Mobile telephony and the entrepreneur

This article – “Mobile telephony and the entrepreneur: An African perspective” – was originally written for the autumn edition of Microfinance Insights magazine. A copy of the original article is available as a PDF here

Whenever the words “Africa” and “economic development” meet – which is often – it’s usually in the context of external, foreign aid and large, multilateral development efforts. Large numbers and global donor agencies do, after all, have a habit of stealing the headlines. You’d be forgiven for thinking that little else was happening.

But you’d be wrong.

With penetration rates in excess of 30%, and handset sales among the highest in the world, Sub-Saharan Africa is witnessing a new kind of home grown, mobile-driven economic development. The numbers may not be that big – yet – but the impact on the ground is obvious and the difference it is making to people’s lives clear. Farmers are now able to access market information through their phones, increasing income in some cases by up to 40%. Casual labourers are able to advertise their services, allowing them to take on more work and avoid down-time waiting on street corners for work to come their way. Unemployed youth can get job vacancies on their phones, alerting them when work becomes available. And, for the first time, the un-banked can transfer money to relatives, or make payments for goods and services, through their phones.

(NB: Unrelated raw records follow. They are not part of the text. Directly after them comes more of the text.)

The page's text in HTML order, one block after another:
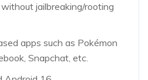
jailbreaking/rooting
apps such as Pokémon
Snapchat, etc.
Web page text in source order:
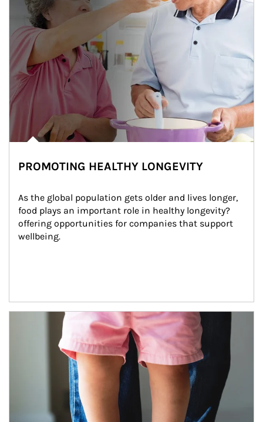
PROMOTING HEALTHY LONGEVITY
As the global population gets older and lives longer,
food plays an important role in healthy longevity?
offering opportunities for companies that support
wellbeing.
Article Image
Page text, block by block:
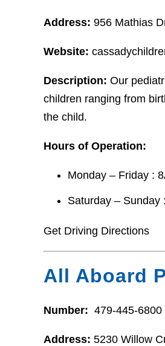
Address: 956 Mathias
Website:
Description: Our
children ranging from
the child.
Hours of Operation:
Monday – Friday :
Saturday – Sunday
Get Driving Directions
All Aboard
Number: 479-445-6800
Address: 5230 Willow

Their impact is not restricted to economic empowerment, either. Mobile phones are also able to provide health information and advice, remind people when to take their medicine, and allow citizens to engage more actively in civil society by monitoring elections and helping keep governments accountable. Others can get wildlife early warnings, mitigating against livelihood- and life-threatening human-elephant conflict. It turns out that mobile phones can be useful for much more than just ordering pizza, looking up the football scores or arranging a Friday night out.

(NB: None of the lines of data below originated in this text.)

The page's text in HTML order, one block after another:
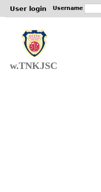
User login Username
w.TNKJSC
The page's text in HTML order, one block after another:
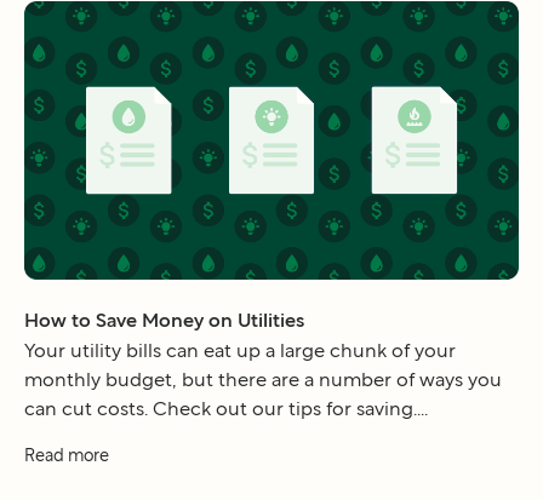
How to Save Money on Utilities
Your utility bills can eat up a large chunk of your
monthly budget, but there are a number of ways you
can cut costs. Check out our tips for saving....
Read more
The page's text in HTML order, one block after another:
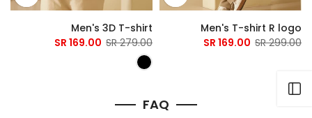
Men's T-shirt R logo
299.00 SR
169.00 SR
Men's 3D T-shirt
279.00 SR
169.00 SR
FAQ
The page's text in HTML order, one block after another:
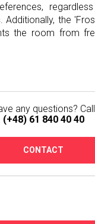
Additionally, the
the room from
any questions? Call
(+48) 61 840 40 40
CONTACT
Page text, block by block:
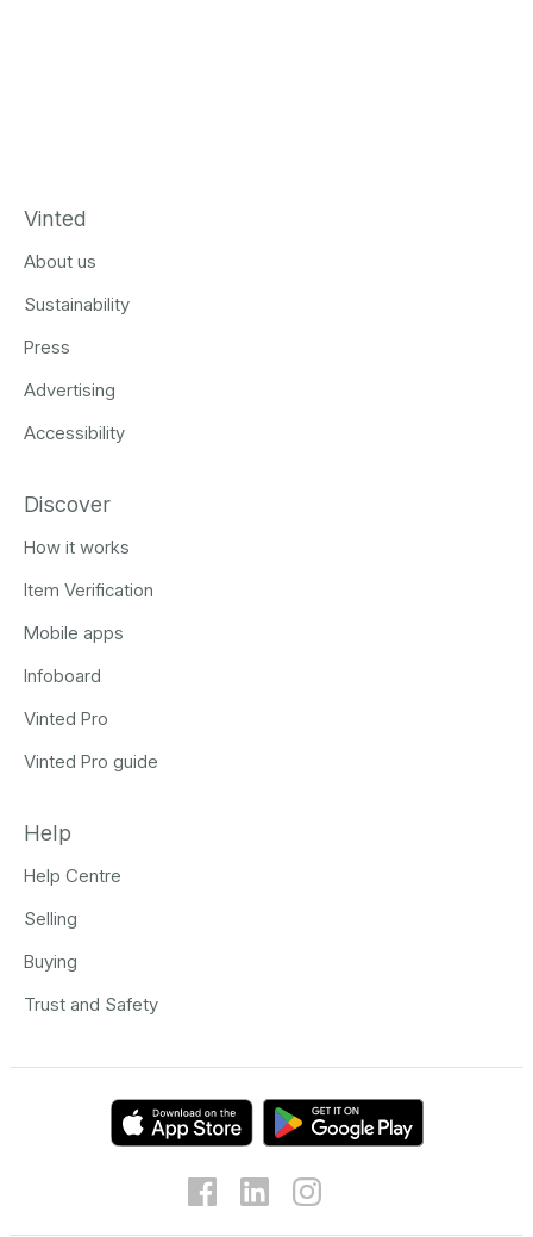
Vinted
About us
Sustainability
Press
Advertising
Accessibility
Discover
How it works
Item Verification
Mobile apps
Infoboard
Vinted Pro
Vinted Pro guide
Help
Help Centre
Selling
Buying
Trust and Safety

The impact, and uses of, mobile technology in the developing world is nothing short of staggering. What’s more, it has spurned the growth of a whole new informal sector, empowering local entrepreneurs and businesspeople the continent-over. With immense value placed on owning a phone, there’s no shortage of opportunities for people to make a little money on the way.

In “Mobile Telephony: Leveraging Strengths and Opportunities for Socio-Economic Transformation in Nigeria”, Christiana Charles-Iyoha sheds some light on the value Nigerians placed on their mobile phones, many describing losing them as literally a matter of life or death for their businesses. At the same time, many – not only in Nigeria but also many other parts of Sub-Saharan Africa – have been quick to exploit the numerous opportunities that this explosion in ownership brings.

Anyone who’s travelled to an African country in the past couple of years would not have failed to notice women selling airtime on the streets, children dodging cars at main junctions selling chargers and phone covers, street vendors making a living charging people’s phones, and mobile phone repair shops helping people squeeze one last drop of life from their old phones. There is also a thriving second-hand market, with stalls selling all manner of new and recycled handsets. Entrepreneurs are even building their own mobile-mobile services, strapping phones and spare batteries to the front of bikes and travelling to where the business is.

In a now much-cited 2005 study, London Business School economist Leonard Waverman concluded that an extra ten mobile phones per hundred people in a ‘typical developing country’ leads to an additional 0.59 percentage points of growth in GDP per person. From a government perspective, taxes and revenue generated from an insatiable demand for communications no doubt fuels a large part of this growth, but there’s also little doubt a significant amount also comes from a growing, and increasingly efficient informal sector. At the bottom of the pyramid (BOP), where micro-loans of just a few dollars are a proven catalyst in helping people work their own way out of poverty, we have a technology which has the clear potential to do the same.

Of course, more phones in more hands also presents opportunities for the microfinance (MFI) sector, many of whom seek to improve the lives of those same people in or around the bottom of the pyramid (BOP). Mobile technology has already been embraced by organisations such as Grameen, with their now-much duplicated Village Phone programme, but mobile phones also present organisational opportunities through improved communications with field staff, and options to electronically capture data from the field. MFI’s are already utilising text message (SMS) technology to communicate with customers, using software such as FrontlineSMS – which turns a computer and attached mobile phone into a central SMS communications hub – to run surveys and collect information. In many remote areas where keeping in touch with borrowers, or collecting financial data, is a challenge, the humble SMS is opening up a raft of new opportunities. Grameen Village Phone in Kampala, Uganda, a user of FrontlineSMS, comments:

We use it to automate communication with our village phone operator (VPO) channel. It really makes our lives easier by giving us a clear record of what’s been sent and responded to that can be reproduced and reused elsewhere. It also helps us promote a culture of SMS use for communications

As more and more people become connected, future studies of Sub-Saharan Africa and its economic potential will find it harder and harder to ignore the growing influence of mobile technology, and the power and spirit of African entrepreneurship – and grassroots NGOs – to capitalise on it. There’s little doubt that this spirit has always been there, but perhaps it’s just taken mobile technology to create an environment in which much of it can thrive.